By Braden Ruddy, Marianne Porter, 21st January 2019

Now that the winter months are upon us, we are making preparations in South Florida for our annual visitors, the blacktip sharks (Carcharhinus limbatus). With these magnificent marine megafauna aggregating just off the coastline, our lab utilizes underwater cameras to monitor their numbers, behaviors, and interactions with other individuals and their environment. The ability to see underwater is not a novel concept, but our lab has developed a cheap technique by which we can visualize underneath the ocean’s surface in our nearshore environment, without having to physically be there.

Filming of blacktip sharks swimming in the wild utilizing our  block cam apparatus.

Placing consumer grade waterproof video cameras with 4K video on blocks of cement, we can drop the apparatus at 4 distinct depth measurements, keeping the orientation and location of the camera consistent upon every drop. This can easily be done on the way out to drone fly or before our lab’s tagging effort. By allowing these cameras to sit for the span of their battery life, which lasts about 3 hours, we are able to easily see what is going on underneath the ocean’s surface at varying depths while no one is looking! Retrieval of the cameras requires minimal effort due to a signature buoy that’s attached to the cement block, and footage is then taken back to the lab for analysis. Video footage is meticulously viewed, with graduate and undergraduate researchers making explicit documentation of all species, behaviours, and terrain seen on camera. Our team is able to gather important information about species diversity during different parts of the year, and is able to quantify depth preference.

Unique behaviours can be viewed from our underwater perspective.
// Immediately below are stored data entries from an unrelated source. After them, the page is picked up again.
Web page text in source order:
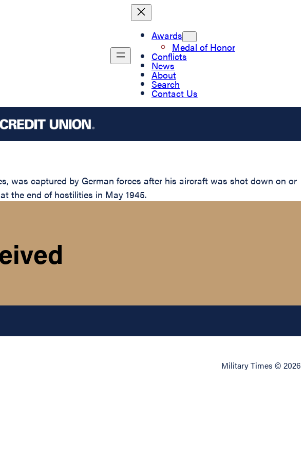
Awards
Medal of Honor
Conflicts
News
About
Search
Contact Us
was captured by German forces after his aircraft was shot down on or
the end of hostilities in May 1945.
Military Times © 2026
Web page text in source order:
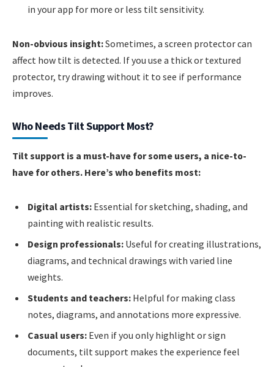
in your app for more or less tilt sensitivity.
Non-obvious insight:Sometimes, a screen protector can
affect how tilt is detected. If you use a thick or textured
protector, try drawing without it to see if performance
improves.
Who Needs Tilt Support Most?
Tilt support is a must-have for some users, a nice-to-
have for others. Here’s who benefits most:
Digital artists: Essential for sketching, shading, and
painting with realistic results.
Design professionals: Useful for creating illustrations,
diagrams, and technical drawings with varied line
weights.
Students and teachers: Helpful for making class
notes, diagrams, and annotations more expressive.
Casual users: Even if you only highlight or sign
documents, tilt support makes the experience feel
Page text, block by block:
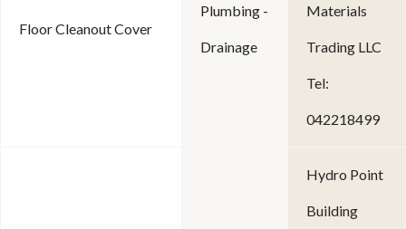
Floor Cleanout Cover
Plumbing -
Drainage
Materials
Trading LLC
Tel:
042218499
Hydro Point
Building
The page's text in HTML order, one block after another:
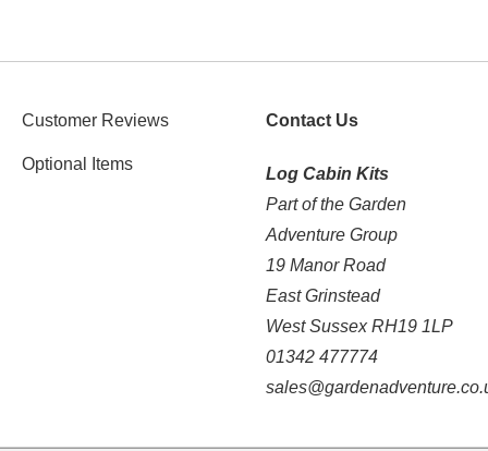
Customer Reviews
Optional Items
Contact Us
Log Cabin Kits
Part of the Garden
Adventure Group
19 Manor Road
East Grinstead
West Sussex RH19 1LP
01342 477774
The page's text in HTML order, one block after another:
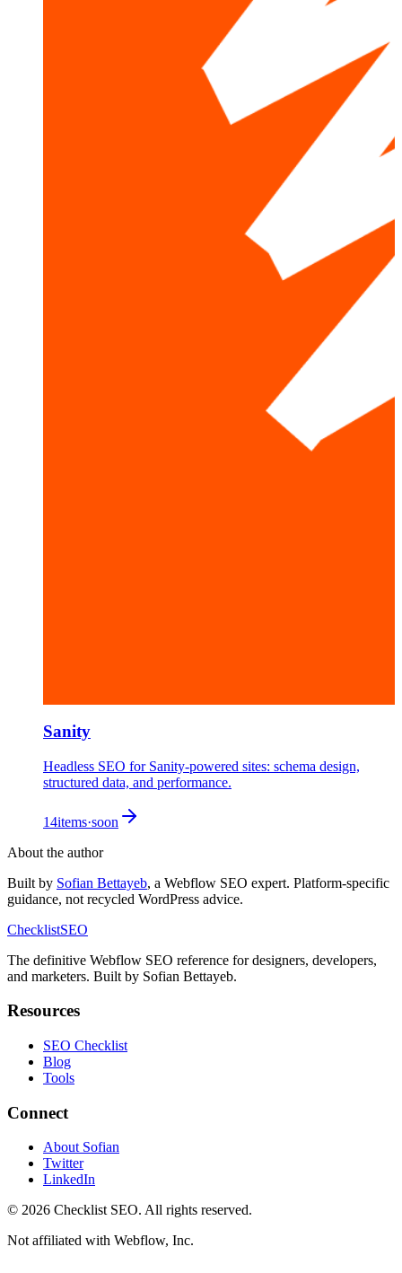
Sanity
Headless SEO for Sanity-powered sites: schema design,
structured data, and performance.
14items·soon
About the author
Built by Sofian Bettayeb, a Webflow SEO expert. Platform-specific
guidance, not recycled WordPress advice.
ChecklistSEO
The definitive Webflow SEO reference for designers, developers,
and marketers. Built by Sofian Bettayeb.
Resources
SEO Checklist
Blog
Tools
Connect
About Sofian
Twitter
LinkedIn
© 2026 Checklist SEO. All rights reserved.
Not affiliated with Webflow, Inc.
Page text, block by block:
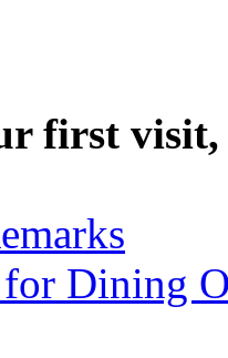
first visit,
Dining
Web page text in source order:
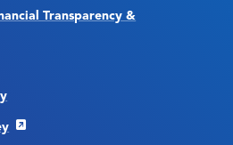
Transparency &
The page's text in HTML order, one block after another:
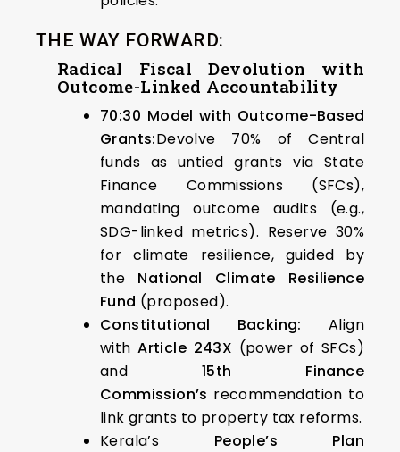
THE WAY FORWARD:
Radical Fiscal Devolution with
Outcome-Linked Accountability
70:30 Model with Outcome-Based
Grants:Devolve 70% of Central
funds as untied grants via State
Finance Commissions (SFCs),
mandating outcome audits (e.g.,
SDG-linked metrics). Reserve 30%
for climate resilience, guided by
the National Climate Resilience
Fund (proposed).
Constitutional Backing: Align
withArticle 243X (power of SFCs)
and 15th Finance
Commission’s recommendation to
link grants to property tax reforms.
Kerala’s People’s Plan
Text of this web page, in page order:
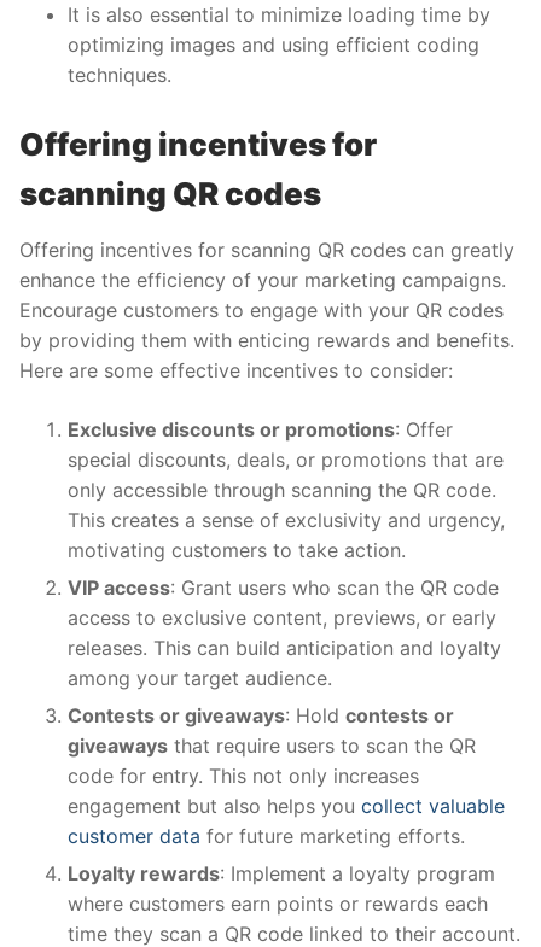
It is also essential to minimize loading time by
optimizing images and using efficient coding
techniques.
Offering incentives for
scanning QR codes
Offering incentives for scanning QR codes can greatly
enhance the efficiency of your marketing campaigns.
Encourage customers to engage with your QR codes
by providing them with enticing rewards and benefits.
Here are some effective incentives to consider:
Exclusive discounts or promotions: Offer
special discounts, deals, or promotions that are
only accessible through scanning the QR code.
This creates a sense of exclusivity and urgency,
motivating customers to take action.
VIP access: Grant users who scan the QR code
access to exclusive content, previews, or early
releases. This can build anticipation and loyalty
among your target audience.
Contests or giveaways: Hold contests or
giveaways that require users to scan the QR
code for entry. This not only increases
engagement but also helps you collect valuable
customer data for future marketing efforts.
Loyalty rewards: Implement a loyalty program
where customers earn points or rewards each
time they scan a QR code linked to their account.
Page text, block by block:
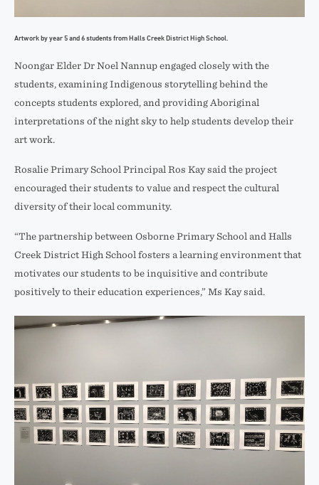
Artwork by year 5 and 6 students from Halls Creek District High School.
Noongar Elder Dr Noel Nannup engaged closely with the
students, examining Indigenous storytelling behind the
concepts students explored, and providing Aboriginal
interpretations of the night sky to help students develop their
art work.
Rosalie Primary School Principal Ros Kay said the project
encouraged their students to value and respect the cultural
diversity of their local community.
“The partnership between Osborne Primary School and Halls
Creek District High School fosters a learning environment that
motivates our students to be inquisitive and contribute
positively to their education experiences,” Ms Kay said.

A variety of species can be observed and documented utilizing this methodology.

A variety of Predator-prey interactions, as well as individualized behaviors and identification can be documented and quantified through this technique. Also, geographic terrain and other underwater structures can clue us in on where individual and schools of blacktip sharks are choosing to aggregate. This data can aid in our tagging and drone efforts by providing blacktip shark depth preferences and density data, and can act as an underwater third eye for those breathtaking moments we aren’t there to see.

Future work with these block cams in differing orientations will allow us to quantify shark swimming in 3 dimensions, and can provide information about how these sharks are spatially arranging with respect to each other and their environment, helping us to unwind the ever growing mystery of the mechanics and structure of the annual blacktip shark migration.